### WHAT YOU HAVE TO DO
Output, word for word, the line that contains "managed by New" and all lines after it in the records below, omitting pictures.

---------- DATA ----------

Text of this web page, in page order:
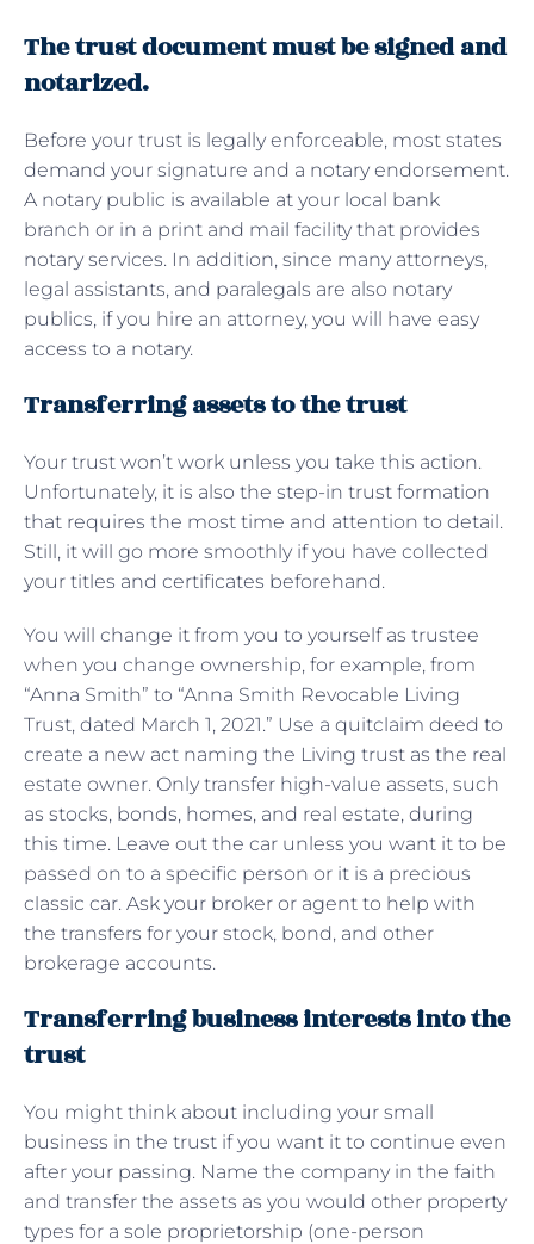
The trust document must be signed and
notarized.
Before your trust is legally enforceable, most states
demand your signature and a notary endorsement.
A notary public is available at your local bank
branch or in a print and mail facility that provides
notary services. In addition, since many attorneys,
legal assistants, and paralegals are also notary
publics, if you hire an attorney, you will have easy
access to a notary.
Transferring assets to the trust
Your trust won’t work unless you take this action.
Unfortunately, it is also the step-in trust formation
that requires the most time and attention to detail.
Still, it will go more smoothly if you have collected
your titles and certificates beforehand.
You will change it from you to yourself as trustee
when you change ownership, for example, from
“Anna Smith” to “Anna Smith Revocable Living
Trust, dated March 1, 2021.” Use a quitclaim deed to
create a new act naming the Living trust as the real
estate owner. Only transfer high-value assets, such
as stocks, bonds, homes, and real estate, during
this time. Leave out the car unless you want it to be
passed on to a specific person or it is a precious
classic car. Ask your broker or agent to help with
the transfers for your stock, bond, and other
brokerage accounts.
Transferring business interests into the
trust
You might think about including your small
business in the trust if you want it to continue even
after your passing. Name the company in the faith
and transfer the assets as you would other property
types for a sole proprietorship (one-person
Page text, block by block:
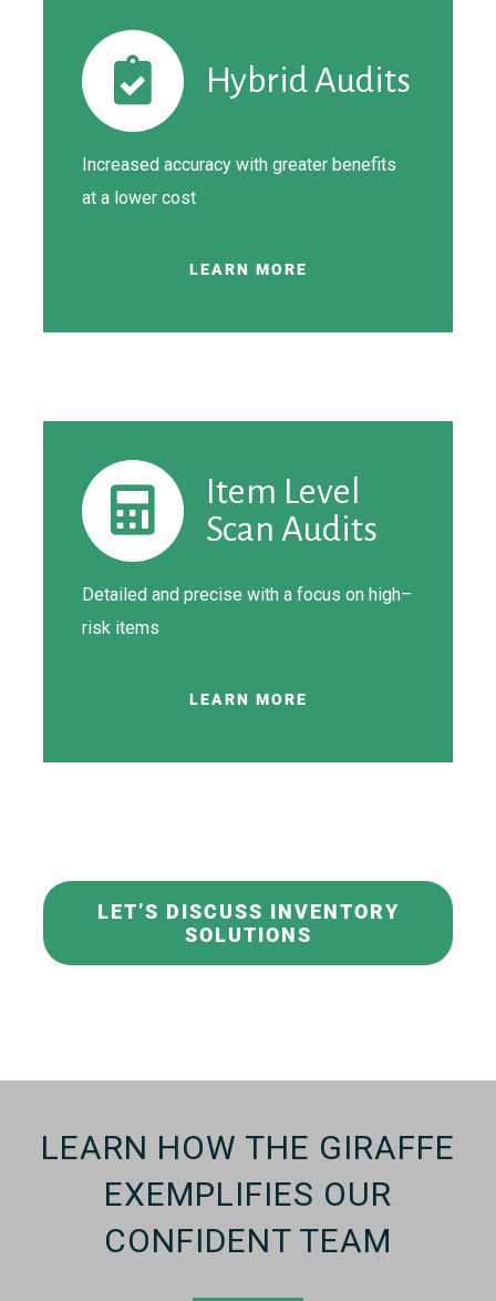
Hybrid Audits
Increased accuracy with greater benefits
at a lower cost
LEARN MORE
Item Level
Scan Audits
Detailedand precise with a focus on high–
risk items
LEARN MORE
LET’S DISCUSS INVENTORY
SOLUTIONS
LEARN HOW THE GIRAFFE
EXEMPLIFIES OUR
CONFIDENT TEAM
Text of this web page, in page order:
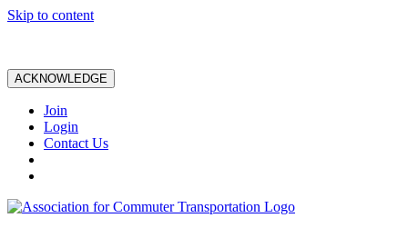
Skip to content
ACKNOWLEDGE
Join
Login
Contact Us
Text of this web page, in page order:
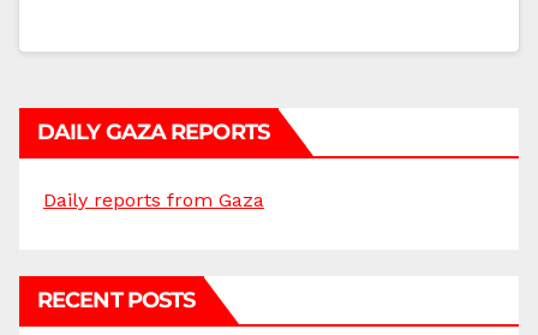
DAILY GAZA REPORTS
Daily reports from Gaza
RECENT POSTS
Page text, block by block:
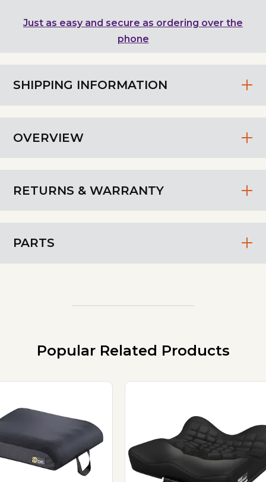
SHIPPING INFORMATION
OVERVIEW
RETURNS & WARRANTY
PARTS
Just as easy and secure as ordering over the
phone
Popular Related Products
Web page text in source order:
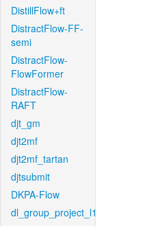
DistillFlow+ft
DistractFlow-FF-
semi
DistractFlow-
FlowFormer
DistractFlow-
RAFT
djt_gm
djt2mf
djt2mf_tartan
djtsubmit
DKPA-Flow
dl_group_project_l1
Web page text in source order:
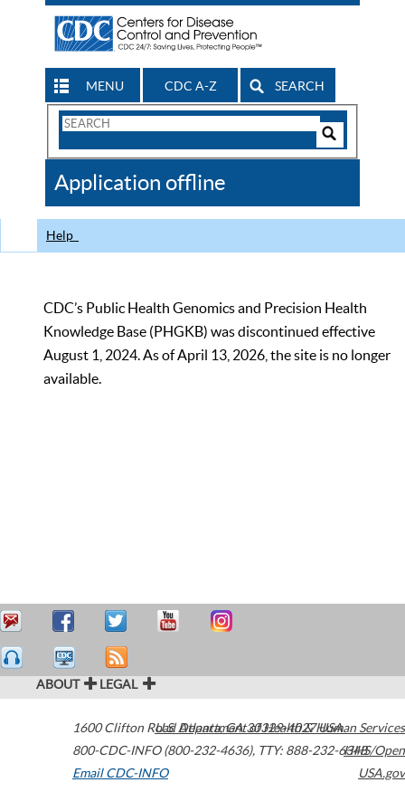
MENU CDC A-Z SEARCH
Search
CDC
Application offline
Help
CDC’s Public Health Genomics and Precision Health
Knowledge Base (PHGKB) was discontinued effective
August 1, 2024. As of April 13, 2026, the site is no longer
available.
ABOUT LEGAL
1600 Clifton Road Atlanta,GA30329-4027USA
800-CDC-INFO (800-232-4636), TTY: 888-232-6348
Email CDC-INFO
U.S. Department of Health & Human Services
HHS/Open
USA.gov
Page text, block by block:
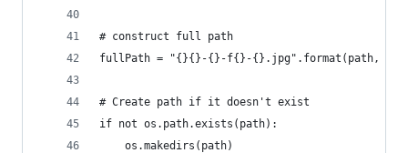
# construct full path
fullPath = "{}{}-{}-f{}-{}.jpg".format(path,
# Create path if it doesn't exist
if not os.path.exists(path):
    os.makedirs(path)
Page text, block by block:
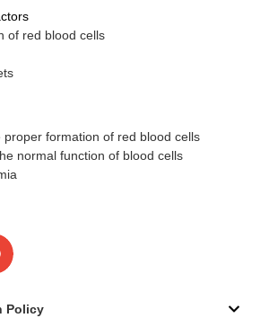
of red blood cells
proper formation of red blood cells
normal function of blood cells
Policy
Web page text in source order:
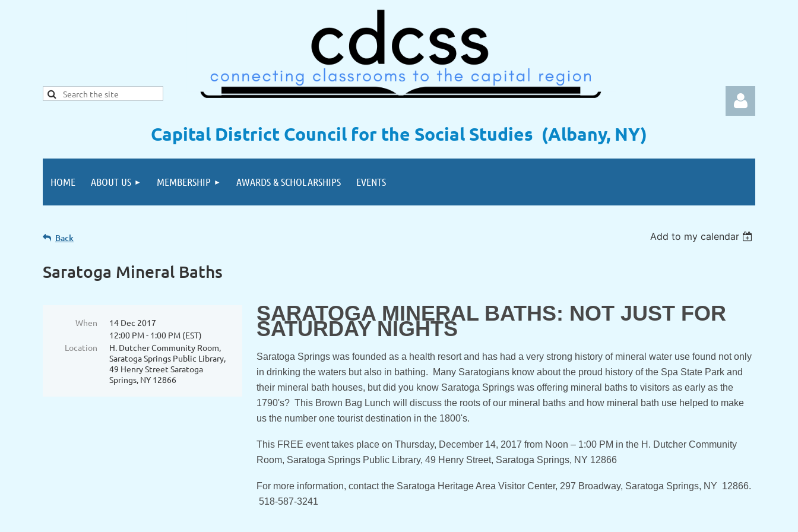
Log in
Capital District Council for the Social Studies (Albany, NY)
HOME ABOUT US MEMBERSHIP AWARDS & SCHOLARSHIPS EVENTS
Back Add to my calendar
Saratoga Mineral Baths
When
14 Dec 2017
12:00 PM - 1:00 PM (EST)
Location
H. Dutcher Community Room,
Saratoga Springs Public Library,
49 Henry Street Saratoga
Springs, NY 12866
SARATOGA MINERAL BATHS: NOT JUST FOR
SATURDAY NIGHTS
Saratoga Springs was founded as a health resort and has had a very strong history of mineral water use found not only
in drinking the waters but also in bathing. Many Saratogians know about the proud history of the Spa State Park and
their mineral bath houses, but did you know Saratoga Springs was offering mineral baths to visitors as early as the
1790's? This Brown Bag Lunch will discuss the roots of our mineral baths and how mineral bath use helped to make
us the number one tourist destination in the 1800's.
This FREE event takes place on Thursday, December 14, 2017 from Noon – 1:00 PM in the H. Dutcher Community
Room, Saratoga Springs Public Library, 49 Henry Street, Saratoga Springs, NY 12866
For more information, contact the Saratoga Heritage Area Visitor Center, 297 Broadway, Saratoga Springs, NY 12866.
518-587-3241
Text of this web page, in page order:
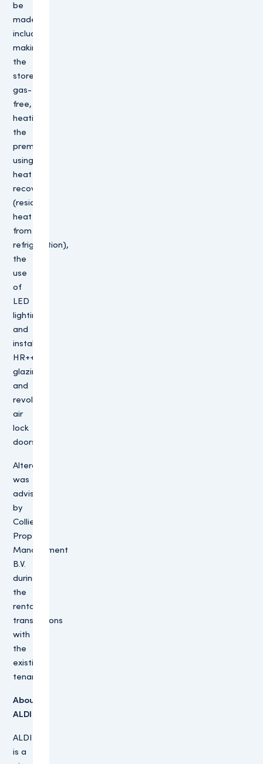
be
made,
including
making
the
store
gas-
free,
heating
the
premises
using
heat
recovery
(residual
heat
from
refrigeration),
the
use
of
LED
lighting
and
installing
HR++
glazing
and
revolving
air
lock
doors.
Altera
was
advised
by
Colliers
Property
Management
B.V.
during
the
rental
transactions
with
the
existing
tenants.
About
ALDI
ALDI
is a
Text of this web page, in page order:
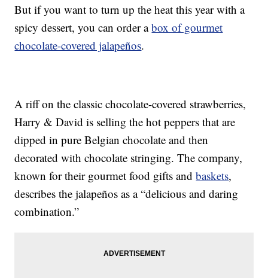
But if you want to turn up the heat this year with a
spicy dessert, you can order abox of gourmet
chocolate-covered jalapeños.
A riff on the classic chocolate-covered strawberries,
Harry & David is selling the hot peppers that are
dipped in pure Belgian chocolate and then
decorated with chocolate stringing. The company,
known for their gourmet food gifts andbaskets,
describes the jalapeños as a “delicious and daring
combination.”
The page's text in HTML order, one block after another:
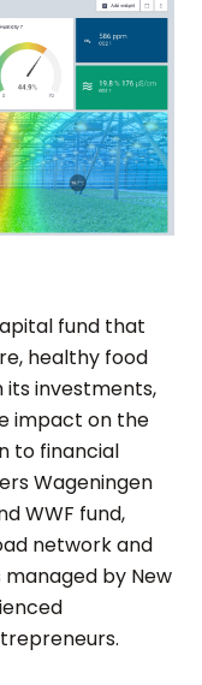
fund that
healthy food
its investments,
impact on the
to financial
Wageningen
WWF fund,
network and
managed by New
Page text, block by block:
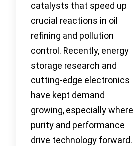
catalysts that speed up
crucial reactions in oil
refining and pollution
control. Recently, energy
storage research and
cutting-edge electronics
have kept demand
growing, especially where
purity and performance
drive technology forward.
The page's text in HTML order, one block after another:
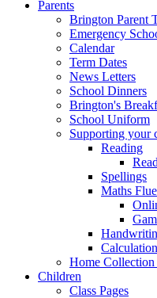
Parents
Brington Parent
Emergency
Calendar
Term Dates
News Letters
School Dinners
Brington's
School Uniform
Supporting your
Reading
Spellings
Maths
Home
Children
Class Pages
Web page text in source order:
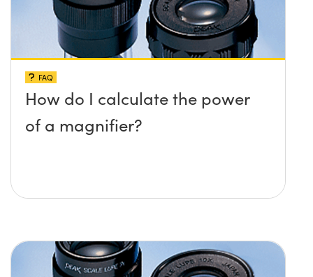
FAQ
How do I calculate the power
of a magnifier?
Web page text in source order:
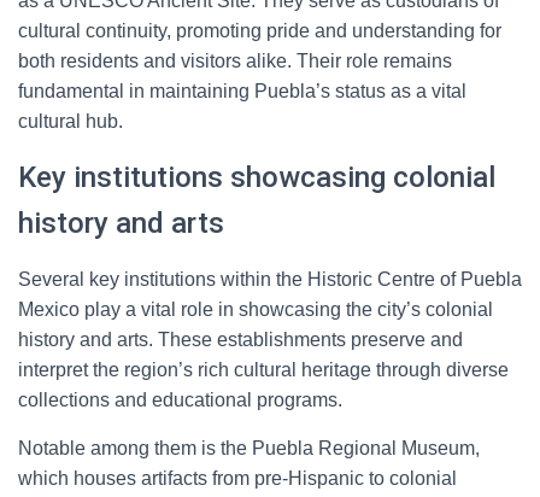
cultural continuity, promoting pride and understanding for
both residents and visitors alike. Their role remains
fundamental in maintaining Puebla’s status as a vital
cultural hub.
Key institutions showcasing colonial
history and arts
Several key institutions within the Historic Centre of Puebla
Mexico play a vital role in showcasing the city’s colonial
history and arts. These establishments preserve and
interpret the region’s rich cultural heritage through diverse
collections and educational programs.
Notable among them is the Puebla Regional Museum,
which houses artifacts from pre-Hispanic to colonial
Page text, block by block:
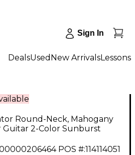
Sign In
DealsUsed New ArrivalsLessons
Round-Neck, Mahogany
Guitar 2-Color Sunburst
POS #:114114051
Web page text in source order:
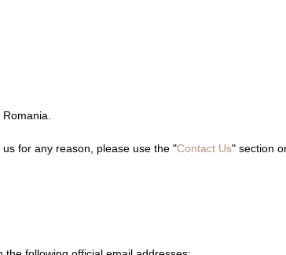
for any reason, please use the "Contact Us" section
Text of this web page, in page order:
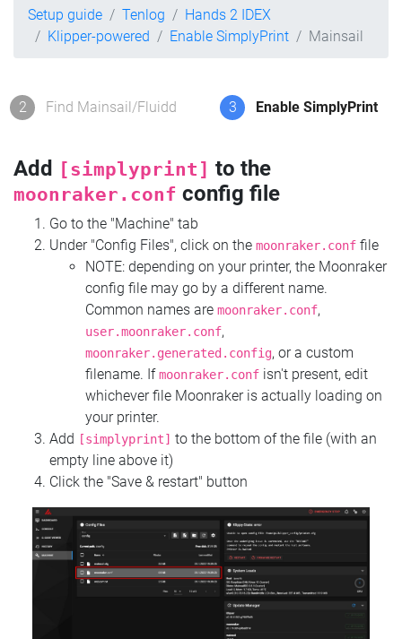
Setup guide Tenlog
Hands 2 IDEX
Klipper-powered
Enable SimplyPrint Mainsail
2 Find Mainsail/Fluidd 3 Enable SimplyPrint
Add [simplyprint] to the
moonraker.conf config file
Go to the "Machine" tab
Under "Config Files", click on the moonraker.conf file
NOTE: depending on your printer, the Moonraker
config file may go by a different name.
Common names are moonraker.conf,
user.moonraker.conf,
moonraker.generated.config, or a custom
filename. Ifmoonraker.conf isn't present, edit
whichever file Moonraker is actually loading on
your printer.
Add
[simplyprint] to the bottom of the file (with an
empty line above it)
Click the "Save & restart" button

----------

### TASK SOLUTION
managed by New
Page text, block by block:
catalysts that speed up
crucial reactions in oil
refining and pollution
control. Recently, energy
storage research and
cutting-edge electronics
have kept demand
growing, especially where
purity and performance
drive technology forward.
The page's text in HTML order, one block after another:
Parents
Brington Parent
Emergency
Calendar
Term Dates
News Letters
School Dinners
Brington's
School Uniform
Supporting your
Reading
Spellings
Maths
Home
Children
Class Pages
Web page text in source order:
FAQ
How do I calculate the power
of a magnifier?
Web page text in source order:
cultural continuity, promoting pride and understanding for
both residents and visitors alike. Their role remains
fundamental in maintaining Puebla’s status as a vital
cultural hub.
Key institutions showcasing colonial
history and arts
Several key institutions within the Historic Centre of Puebla
Mexico play a vital role in showcasing the city’s colonial
history and arts. These establishments preserve and
interpret the region’s rich cultural heritage through diverse
collections and educational programs.
Notable among them is the Puebla Regional Museum,
which houses artifacts from pre-Hispanic to colonial
Page text, block by block:
Sign In
DealsUsed New ArrivalsLessons
Round-Neck, Mahogany
Guitar 2-Color Sunburst
POS #:114114051
Web page text in source order:
for any reason, please use the "Contact Us" section
Text of this web page, in page order:
Setup guide Tenlog
Hands 2 IDEX
Klipper-powered
Enable SimplyPrint Mainsail
2 Find Mainsail/Fluidd 3 Enable SimplyPrint
Add [simplyprint] to the
moonraker.conf config file
Go to the "Machine" tab
Under "Config Files", click on the moonraker.conf file
NOTE: depending on your printer, the Moonraker
config file may go by a different name.
Common names are moonraker.conf,
user.moonraker.conf,
moonraker.generated.config, or a custom
filename. Ifmoonraker.conf isn't present, edit
whichever file Moonraker is actually loading on
your printer.
Add
[simplyprint] to the bottom of the file (with an
empty line above it)
Click the "Save & restart" button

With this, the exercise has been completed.